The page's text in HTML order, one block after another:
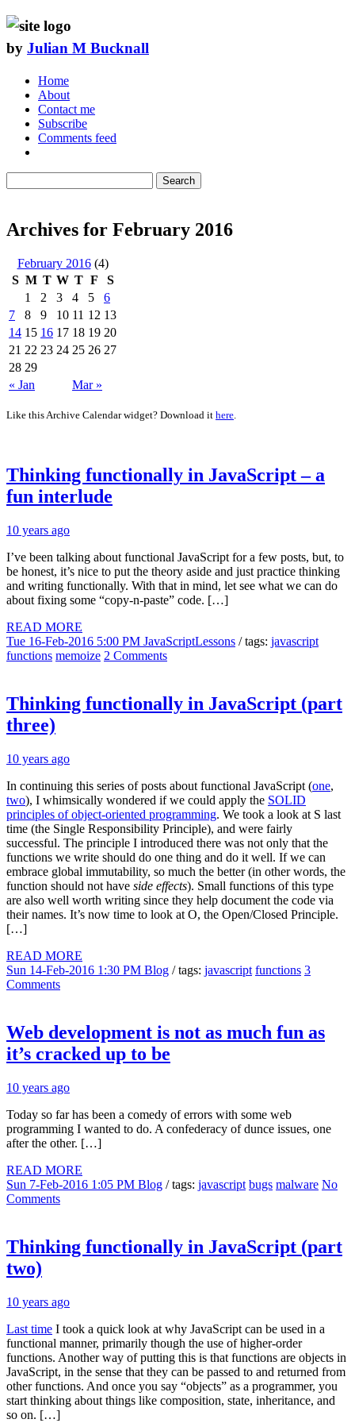
by Julian M Bucknall
Home
About
Contact me
Subscribe
Comments feed
Search
Archives for February 2016
February 2016(4)
S M T W T F S
« Jan Mar »
1 2 3 4 5
6
7
8 9 10 11 12 13
14 15 16 17 18 19 20
21 22 23 24 25 26 27
28 29
Like this Archive Calendar widget? Download it here.
Thinking functionally in JavaScript – a
fun interlude
10 years ago
I’ve been talking about functional JavaScript for a few posts, but, to
be honest, it’s nice to put the theory aside and just practice thinking
and writing functionally. With that in mind, let see what we can do
about fixing some “copy-n-paste” code. […]
READ MORE
Tue 16-Feb-2016 5:00 PM JavaScriptLessons / tags: javascript
functions memoize 2 Comments
Thinking functionally in JavaScript (part
three)
10 years ago
In continuing this series of posts about functional JavaScript (one,
two), I whimsically wondered if we could apply the SOLID
principles of object-oriented programming. We took a look at S last
time (the Single Responsibility Principle), and were fairly
successful. The principle I introduced there was not only that the
functions we write should do one thing and do it well. If we can
embrace global immutability, so much the better (in other words, the
function should not have side effects). Small functions of this type
are also well worth writing since they help document the code via
their names. It’s now time to look at O, the Open/Closed Principle.
[…]
READ MORE
Sun 14-Feb-2016 1:30 PM Blog / tags: javascript functions 3
Comments
Web development is not as much fun as
it’s cracked up to be
10 years ago
Today so far has been a comedy of errors with some web
programming I wanted to do. A confederacy of dunce issues, one
after the other. […]
READ MORE
Sun 7-Feb-2016 1:05 PM Blog / tags: javascript bugs malware No
Comments
Thinking functionally in JavaScript (part
two)
10 years ago
Last time I took a quick look at why JavaScript can be used in a
functional manner, primarily though the use of higher-order
functions. Another way of putting this is that functions are objects in
JavaScript, in the sense that they can be passed to and returned from
other functions. And once you say “objects” as a programmer, you
start thinking about things like composition, state, inheritance, and
so on. […]
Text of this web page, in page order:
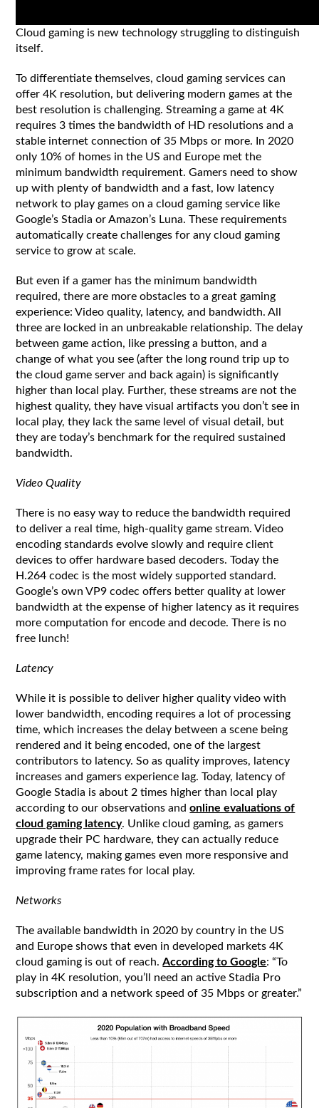
Cloud gaming is new technology struggling to distinguish
itself.
To differentiate themselves, cloud gaming services can
offer 4K resolution, but delivering modern games at the
best resolution is challenging. Streaming a game at 4K
requires 3 times the bandwidth of HD resolutions and a
stable internet connection of 35 Mbps or more. In 2020
only 10% of homes in the US and Europe met the
minimum bandwidth requirement. Gamers need to show
up with plenty of bandwidth and a fast, low latency
network to play games on a cloud gaming service like
Google’s Stadia or Amazon’s Luna. These requirements
automatically create challenges for any cloud gaming
service to grow at scale.
But even if a gamer has the minimum bandwidth
required, there are more obstacles to a great gaming
experience: Video quality, latency, and bandwidth. All
three are locked in an unbreakable relationship. The delay
between game action, like pressing a button, and a
change of what you see (after the long round trip up to
the cloud game server and back again) is significantly
higher than local play. Further, these streams are not the
highest quality, they have visual artifacts you don’t see in
local play, they lack the same level of visual detail, but
they are today’s benchmark for the required sustained
bandwidth.
Video Quality
There is no easy way to reduce the bandwidth required
to deliver a real time, high-quality game stream. Video
encoding standards evolve slowly and require client
devices to offer hardware based decoders. Today the
H.264 codec is the most widely supported standard.
Google’s own VP9 codec offers better quality at lower
bandwidth at the expense of higher latency as it requires
more computation for encode and decode. There is no
free lunch!
Latency
While it is possible to deliver higher quality video with
lower bandwidth, encoding requires a lot of processing
time, which increases the delay between a scene being
rendered and it being encoded, one of the largest
contributors to latency. So as quality improves, latency
increases and gamers experience lag. Today, latency of
Google Stadia is about 2 times higher than local play
according to our observations andonline evaluations of
cloud gaming latency. Unlike cloud gaming, as gamers
upgrade their PC hardware, they can actually reduce
game latency, making games even more responsive and
improving frame rates for local play.
Networks
The available bandwidth in 2020 by country in the US
and Europe shows that even in developed markets 4K
cloud gaming is out of reach.According to Google: “To
play in 4K resolution, you’ll need an active Stadia Pro
subscription and a network speed of 35 Mbps or greater.”
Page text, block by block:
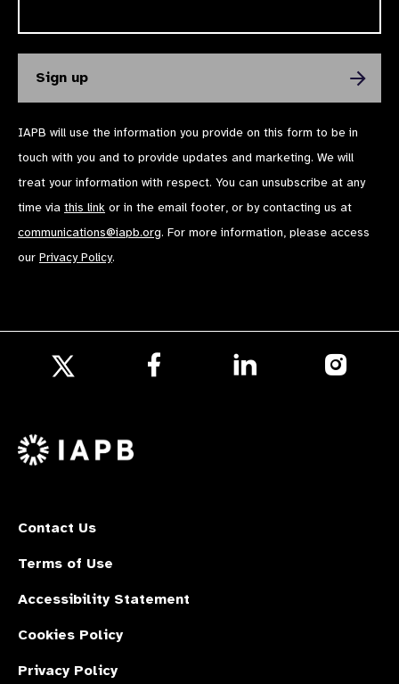
IAPB will use the information you provide on this form to be in
touch with you and to provide updates and marketing. We will
treat your information with respect. You can unsubscribe at any
time via this link or in the email footer, or by contacting us at
communications@iapb.org. For more information, please access
our Privacy Policy.
X
Contact Us
Terms of Use
Accessibility Statement
Cookies Policy
Privacy Policy
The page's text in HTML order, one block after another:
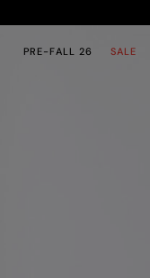
PRE-FALL 26 SALE
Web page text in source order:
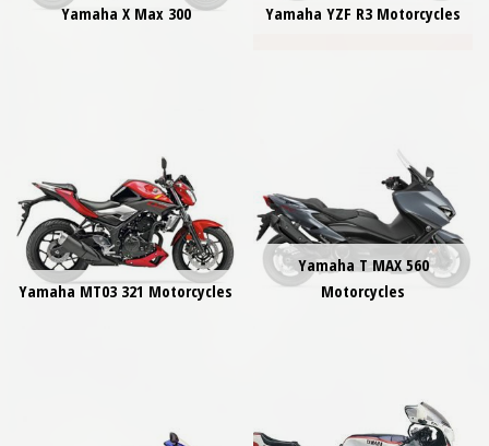
Yamaha X Max 300 Yamaha YZF R3 Motorcycles
Yamaha MT03 321 Motorcycles
Yamaha T MAX 560
Motorcycles
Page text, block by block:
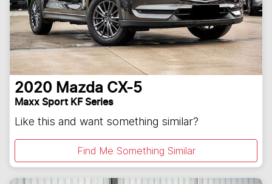
2020 Mazda CX-5
Maxx Sport KF Series
Like this and want something similar?
Find Me Something Similar

=======

* _REQUIREMENT_
Transcribe, word for word, only the material from its opening line through the line containing "successful. The principle", both ends included, and omit the pictures.

* _ANSWER TO THE EXERCISE_
The page's text in HTML order, one block after another:
by Julian M Bucknall
Home
About
Contact me
Subscribe
Comments feed
Search
Archives for February 2016
February 2016(4)
S M T W T F S
« Jan Mar »
1 2 3 4 5
6
7
8 9 10 11 12 13
14 15 16 17 18 19 20
21 22 23 24 25 26 27
28 29
Like this Archive Calendar widget? Download it here.
Thinking functionally in JavaScript – a
fun interlude
10 years ago
I’ve been talking about functional JavaScript for a few posts, but, to
be honest, it’s nice to put the theory aside and just practice thinking
and writing functionally. With that in mind, let see what we can do
about fixing some “copy-n-paste” code. […]
READ MORE
Tue 16-Feb-2016 5:00 PM JavaScriptLessons / tags: javascript
functions memoize 2 Comments
Thinking functionally in JavaScript (part
three)
10 years ago
In continuing this series of posts about functional JavaScript (one,
two), I whimsically wondered if we could apply the SOLID
principles of object-oriented programming. We took a look at S last
time (the Single Responsibility Principle), and were fairly
successful. The principle I introduced there was not only that the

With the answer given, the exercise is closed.